Le temps de réglementer
Ce que les auditions de cette semaine ont aussi permis de constater, c’est le sentiment grandissant, à gauche comme à droite, que l’autorégulation des géants du Web a atteint ses limites et que le temps est venu pour l’État d’entrer en action. « Je n’ai pas envie d’adopter des lois pour réglementer Facebook, mais pardieu, je le ferai ! » s’est exclamé le sénateur républicain de la Louisiane, John Kennedy, cité dans le Wall Street Journal.
Mark Zuckerberg lui-même a estimé « inévitable une forme de régulation », a rapporté Les Échos, tout en ajoutant que cette législation « doit permettre de continuer à innover, ou nous allons nous retrouver à la traîne derrière les concurrents chinois ».
Cette rare unanimité est évidemment trop belle pour ne pas cacher quelque chose. Certains suspectent Facebook de chercher seulement à gagner du temps, comptant sur les millions qu’il dépense en lobbying à Washington, à l’instar des autres géants américains du GAFAM (Google, Apple, Facebook, Amazone et Microsoft), pour bientôt faire enterrer tout cela. Le spectacle de ces nombreux élus qui demandaient candidement à Mark Zuckerberg son opinion sur la meilleure forme d’encadrement laissait perplexe.
La relative nouveauté de l’industrie du Web et le manque de culture numérique de plusieurs élus posent une difficulté, mais qui n’est pas insurmontable. Les députés ne sont pas non plus des experts en finances, ou en santé publique, et cela ne les empêche pas de voter des lois sur les banques ou le système de santé, faisait valoir jeudi le New York Times.

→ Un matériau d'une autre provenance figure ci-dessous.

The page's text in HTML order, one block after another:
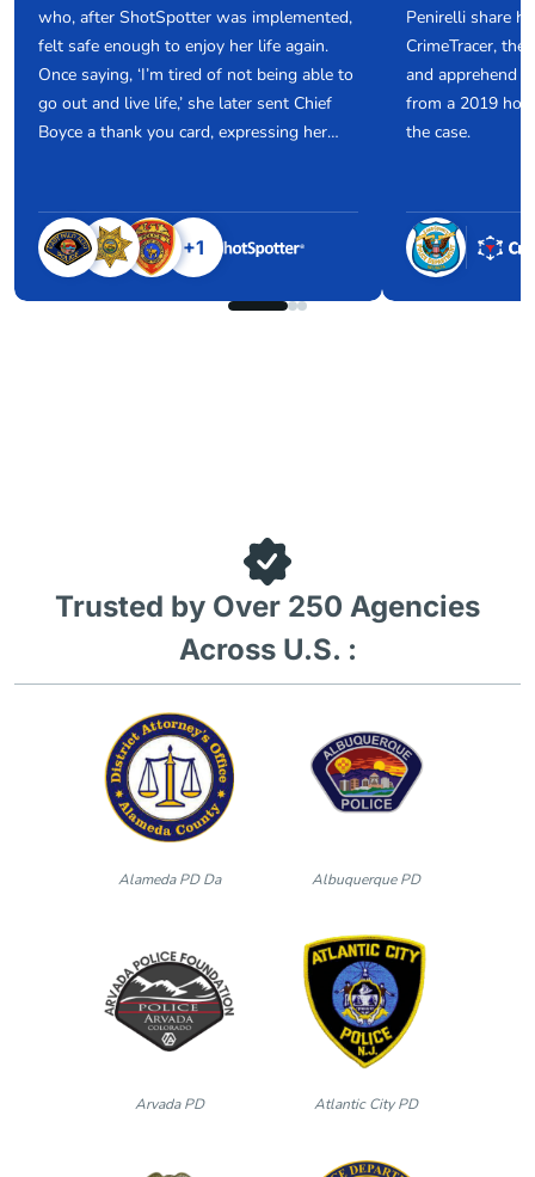
who, after ShotSpotter was implemented,
felt safe enough to enjoy her life again.
Once saying, ‘I’m tired of not being able to
go out and live life,’ she later sent Chief
Boyce a thank you card, expressing her
+1
Penirelli share
CrimeTracer,
and apprehend
from a 2019
the case.
Trusted by Over 250 Agencies
Across U.S. :
Alameda PD Da Albuquerque PD
Arvada PD Atlantic City PD
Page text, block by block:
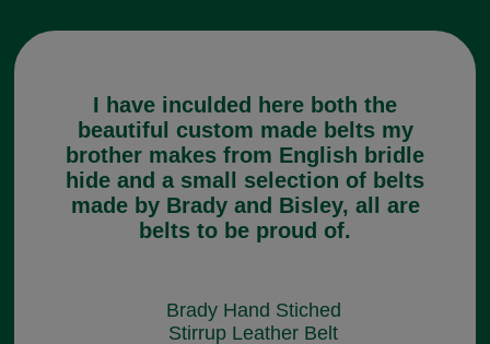
I have inculded here both the
beautiful custom made belts my
brother makes from English bridle
hide and a small selection of belts
made by Brady and Bisley, all are
belts to be proud of.
Brady Hand Stiched
Stirrup Leather Belt
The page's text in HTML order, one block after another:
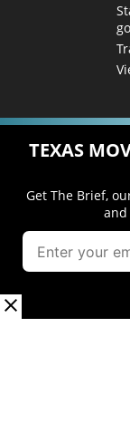
TEXAS
Get The Brief,
and
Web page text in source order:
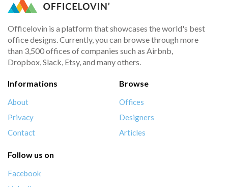
Officelovin is a platform that showcases the world's best
office designs. Currently, you can browse through more
than 3,500 offices of companies such as Airbnb,
Dropbox, Slack, Etsy, and many others.
Informations
About
Privacy
Contact
Browse
Offices
Designers
Articles
Follow us on
Facebook
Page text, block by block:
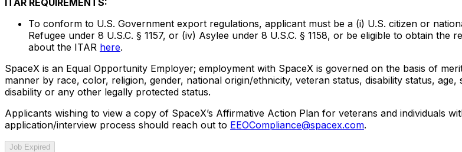
To conform to U.S. Government export regulations, applicant must be a (i) U.S. citizen or
Refugee under 8 U.S.C. § 1157, or (iv) Asylee under 8 U.S.C. § 1158, or be eligible to obtain
about the ITAR here.
SpaceX is an Equal Opportunity Employer; employment with SpaceX is governed on the basis of
manner by race, color, religion, gender, national origin/ethnicity, veteran status, disability status,
disability or any other legally protected status.
Applicants wishing to view a copy of SpaceX’s Affirmative Action Plan for veterans and individuals
application/interview process should reach out to EEOCompliance@spacex.com.
Job Expired
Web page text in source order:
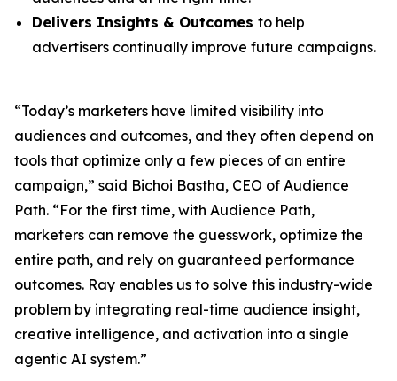
Delivers Insights & Outcomes to help
advertisers continually improve future campaigns.
“Today’s marketers have limited visibility into
audiences and outcomes, and they often depend on
tools that optimize only a few pieces of an entire
campaign,” said Bichoi Bastha, CEO of Audience
Path. “For the first time, with Audience Path,
marketers can remove the guesswork, optimize the
entire path, and rely on guaranteed performance
outcomes. Ray enables us to solve this industry-wide
problem by integrating real-time audience insight,
creative intelligence, and activation into a single
agentic AI system.”
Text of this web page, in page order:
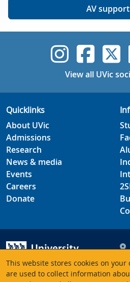
This website stores cookies on your
are used to collect information
AV support
UVic
View all UVic
Quicklinks
About UVic
Admissions
Research
News & media
Events
Careers
Donate
University of Victoria
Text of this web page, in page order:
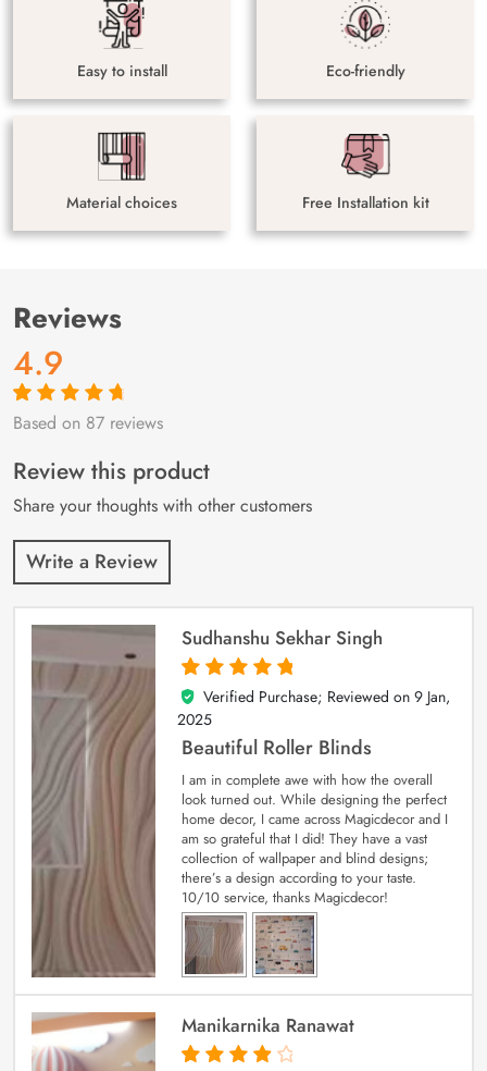
Easy to install Eco-friendly
Material choices Free Installation kit
Reviews
4.9
Rated4.9out
87
customer
ratings
Based on 87 reviews
Review this product
Share your thoughts with other customers
Write a Review
Sudhanshu Sekhar Singh
5
out of 5
Verified Purchase; Reviewed on 9 Jan,
2025
Beautiful Roller Blinds
I am in complete awe with how the overall
look turned out. While designing the perfect
home decor, I came across Magicdecor and I
am so grateful that I did! They have a vast
collection of wallpaper and blind designs;
there’s a design according to your taste.
10/10 service, thanks Magicdecor!
Manikarnika Ranawat
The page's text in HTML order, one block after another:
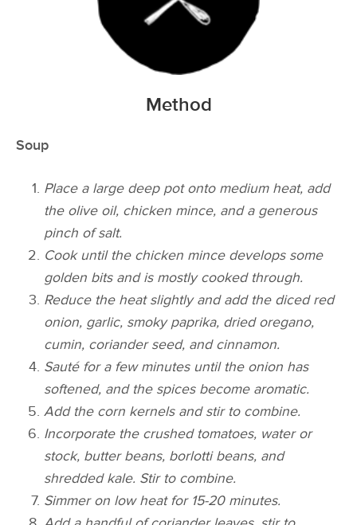
Method
Soup
Place a large deep pot onto medium heat, add
the olive oil, chicken mince, and a generous
pinch of salt.
Cook until the chicken mince develops some
golden bits and is mostly cooked through.
Reduce the heat slightly and add the diced red
onion, garlic, smoky paprika, dried oregano,
cumin, coriander seed, and cinnamon.
Sauté for a few minutes until the onion has
softened, and the spices become aromatic.
Add the corn kernels and stir to combine.
Incorporate the crushed tomatoes, water or
stock, butter beans, borlotti beans, and
shredded kale. Stir to combine.
Simmer on low heat for 15-20 minutes.
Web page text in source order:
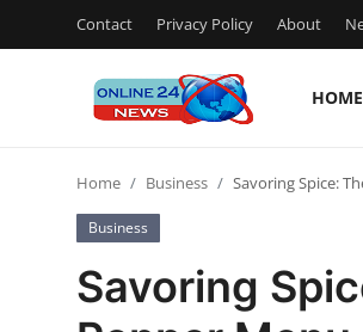
Contact Privacy Policy About
HOME
Press Release
Contact
Home Business Savoring Spice:
Business
Savoring
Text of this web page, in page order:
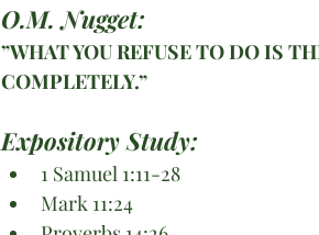
O.M. Nugget:
”WHAT YOU REFUSE TO DO IS
COMPLETELY.”
Expository Study:
1 Samuel 1:11-28
Mark 11:24
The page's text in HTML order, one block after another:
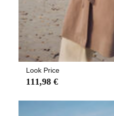
Look Price
111,98 €

C’est à cela que servent les conseillers et les experts.
Il existe déjà de nombreux modèles de cadres légaux pour protéger la confidentialité des données personnelles, assurer la transparence de la publicité politique, lutter contre les discours haineux, briser les monopoles ou protéger les consommateurs, faisait valoir mercredi son spécialiste des nouvelles technologies, Kevin Roose. Il ne reste plus qu’à décider quel problème est le plus urgent.

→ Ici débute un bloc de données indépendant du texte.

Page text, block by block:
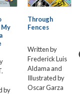
My
by
Through
Fences
Written by
Frederick Luis
Aldama and
Illustrated by
Oscar Garza
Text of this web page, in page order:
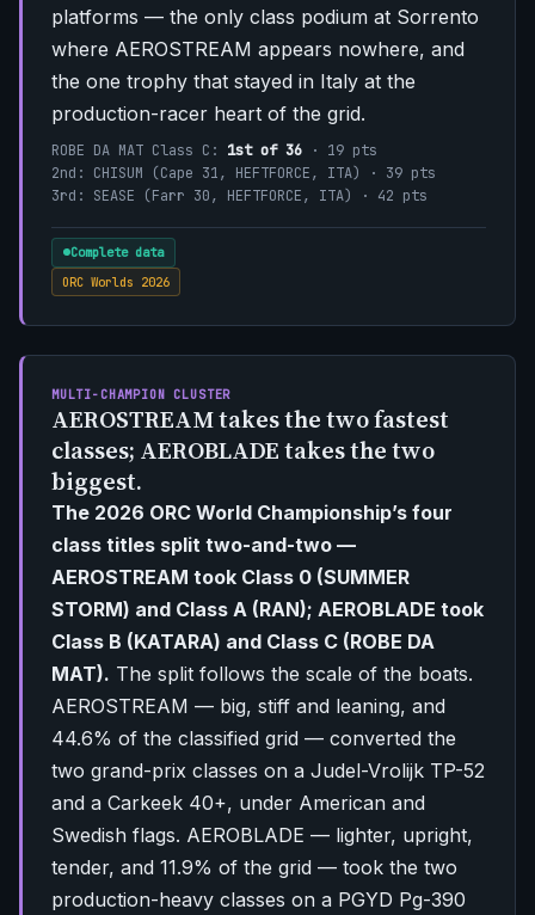
platforms — the only class podium at Sorrento
where AEROSTREAM appears nowhere, and
the one trophy that stayed in Italy at the
production-racer heart of the grid.
ROBE DA MAT Class C: 1st of 36 · 19 pts
2nd: CHISUM (Cape 31, HEFTFORCE, ITA) · 39 pts
3rd: SEASE (Farr 30, HEFTFORCE, ITA) · 42 pts
Complete data
ORC Worlds 2026
MULTI-CHAMPION CLUSTER
AEROSTREAM takes the two fastest
classes; AEROBLADE takes the two
biggest.
The 2026 ORC World Championship’s four
class titles split two-and-two —
AEROSTREAM took Class 0 (SUMMER
STORM) and Class A (RAN); AEROBLADE took
Class B (KATARA) and Class C (ROBE DA
MAT). The split follows the scale of the boats.
AEROSTREAM — big, stiff and leaning, and
44.6% of the classified grid — converted the
two grand-prix classes on a Judel-Vrolijk TP-52
and a Carkeek 40+, under American and
Swedish flags. AEROBLADE — lighter, upright,
tender, and 11.9% of the grid — took the two
production-heavy classes on a PGYD Pg-390
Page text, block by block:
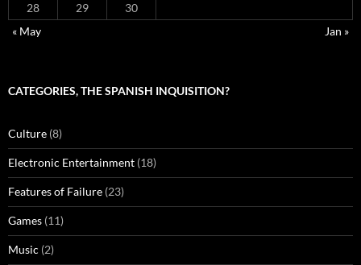
28
29
30
« May
Jan »
CATEGORIES, THE SPANISH INQUISITION?
Culture (8)
Electronic Entertainment (18)
Features of Failure (23)
Games (11)
Music (2)
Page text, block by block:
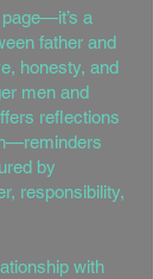
a
father and
honesty, and
men and
reflections
by
responsibility,
with
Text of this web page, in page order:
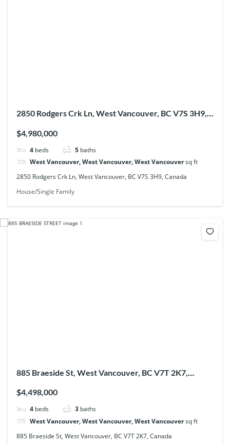
2850 Rodgers Crk Ln, West Vancouver, BC V7S 3H9,
$4,980,000
4 beds 5 baths
West Vancouver, West Vancouver, West Vancouversq ft
2850 Rodgers Crk Ln, West Vancouver, BC V7S 3H9, Canada
House/Single Family
885 Braeside St, West Vancouver, BC V7T 2K7,
$4,498,000
4 beds 3 baths
West Vancouver, West Vancouver, West Vancouversq ft
885 Braeside St, West Vancouver, BC V7T 2K7, Canada
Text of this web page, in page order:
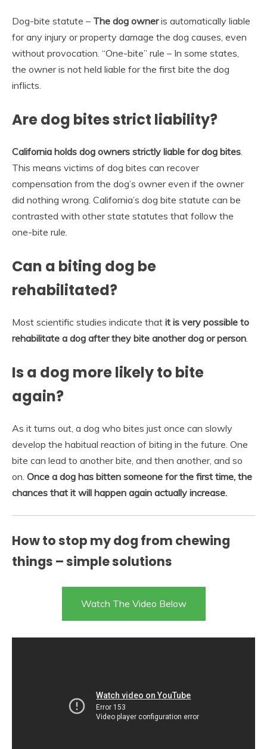
Dog-bite statute – The dog owneris automatically liable
for any injury or property damage the dog causes, even
without provocation. “One-bite” rule – In some states,
the owner is not held liable for the first bite the dog
inflicts.
Are dog bites strict liability?
California holds dog owners strictly liable for dog bites.
This means victims of dog bites can recover
compensation from the dog’s owner even if the owner
did nothing wrong. California’s dog bite statute can be
contrasted with other state statutes that follow the
one-bite rule.
Can a biting dog be
rehabilitated?
Most scientific studies indicate that it is very possible to
rehabilitate a dog after they bite another dog or person.
Is a dog more likely to bite
again?
As it turns out, a dog who bites just once can slowly
develop the habitual reaction of biting in the future. One
bite can lead to another bite, and then another, and so
on. Once a dog has bitten someone for the first time, the
chances that it will happen again actually increase.
How to stop my dog from chewing
things – simple solutions
Watch The Video Below

Il ne fait pas de doute que l’une des raisons pour lesquelles les États-Unis ont tellement traîné les pieds, et qui continueront de peser lourdement, est que l’on se sait, dans le domaine, engagé dans une course économique et stratégique de longue haleine, notamment contre la Chine, et qu’on veut nuire le moins possible à ses champions nationaux.

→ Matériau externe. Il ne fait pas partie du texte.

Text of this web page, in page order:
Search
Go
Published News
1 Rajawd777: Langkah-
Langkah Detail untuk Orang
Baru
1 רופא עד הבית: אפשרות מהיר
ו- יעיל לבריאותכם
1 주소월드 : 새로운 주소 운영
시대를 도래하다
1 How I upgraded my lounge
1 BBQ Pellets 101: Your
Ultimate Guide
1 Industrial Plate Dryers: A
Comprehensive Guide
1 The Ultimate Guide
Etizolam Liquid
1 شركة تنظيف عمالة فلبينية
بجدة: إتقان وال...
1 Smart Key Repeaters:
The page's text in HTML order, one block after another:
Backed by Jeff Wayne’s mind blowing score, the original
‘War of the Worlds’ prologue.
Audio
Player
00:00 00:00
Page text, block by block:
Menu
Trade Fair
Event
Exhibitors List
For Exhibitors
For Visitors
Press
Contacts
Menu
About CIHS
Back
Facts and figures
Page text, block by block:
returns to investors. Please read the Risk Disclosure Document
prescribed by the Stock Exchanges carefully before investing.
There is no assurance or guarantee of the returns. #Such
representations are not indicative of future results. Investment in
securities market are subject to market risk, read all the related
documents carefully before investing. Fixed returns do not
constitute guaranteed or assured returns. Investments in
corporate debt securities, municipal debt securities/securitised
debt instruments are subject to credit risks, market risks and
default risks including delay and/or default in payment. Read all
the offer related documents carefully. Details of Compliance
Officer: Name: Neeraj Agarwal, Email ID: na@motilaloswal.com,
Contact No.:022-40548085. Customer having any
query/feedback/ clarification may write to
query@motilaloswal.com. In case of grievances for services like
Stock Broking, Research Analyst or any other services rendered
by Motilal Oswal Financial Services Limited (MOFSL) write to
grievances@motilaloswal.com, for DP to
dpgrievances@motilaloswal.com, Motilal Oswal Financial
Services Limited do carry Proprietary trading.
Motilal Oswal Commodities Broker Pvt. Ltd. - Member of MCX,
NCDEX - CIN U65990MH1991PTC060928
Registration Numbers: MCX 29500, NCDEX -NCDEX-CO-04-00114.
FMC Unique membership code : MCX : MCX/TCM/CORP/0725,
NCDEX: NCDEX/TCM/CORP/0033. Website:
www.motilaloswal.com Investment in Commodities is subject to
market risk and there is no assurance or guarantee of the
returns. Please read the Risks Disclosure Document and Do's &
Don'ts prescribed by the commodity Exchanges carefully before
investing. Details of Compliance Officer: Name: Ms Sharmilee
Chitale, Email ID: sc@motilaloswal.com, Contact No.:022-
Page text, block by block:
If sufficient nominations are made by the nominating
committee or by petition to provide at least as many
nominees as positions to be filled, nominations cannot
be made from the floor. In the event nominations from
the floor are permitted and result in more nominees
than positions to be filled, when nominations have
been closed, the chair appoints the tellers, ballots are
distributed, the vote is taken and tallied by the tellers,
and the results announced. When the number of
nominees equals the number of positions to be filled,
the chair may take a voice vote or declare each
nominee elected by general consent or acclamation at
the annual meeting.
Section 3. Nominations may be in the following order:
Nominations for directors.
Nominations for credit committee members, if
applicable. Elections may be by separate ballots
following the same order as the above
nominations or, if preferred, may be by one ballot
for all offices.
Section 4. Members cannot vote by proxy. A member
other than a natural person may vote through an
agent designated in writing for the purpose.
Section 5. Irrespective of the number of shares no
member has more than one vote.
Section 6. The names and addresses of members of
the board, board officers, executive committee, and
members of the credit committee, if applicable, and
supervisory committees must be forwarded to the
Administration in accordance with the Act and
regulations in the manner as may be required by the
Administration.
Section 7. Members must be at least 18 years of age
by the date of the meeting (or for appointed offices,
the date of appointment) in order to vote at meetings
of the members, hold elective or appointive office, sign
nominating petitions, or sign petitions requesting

Bonnes journées de travail
La conclusion qu’en ont tirée les marchés, cette semaine, c’est qu’on ne doit pas trop s’en faire pour Facebook. L’action de la compagnie avait déjà remonté de 4,5 % à la fin de la première journée d’audition de son président et de 1,2 point de plus à la fin du deuxième, augmentant les seuls avoirs boursiers de Mark Zuckerberg de 3,2 milliards.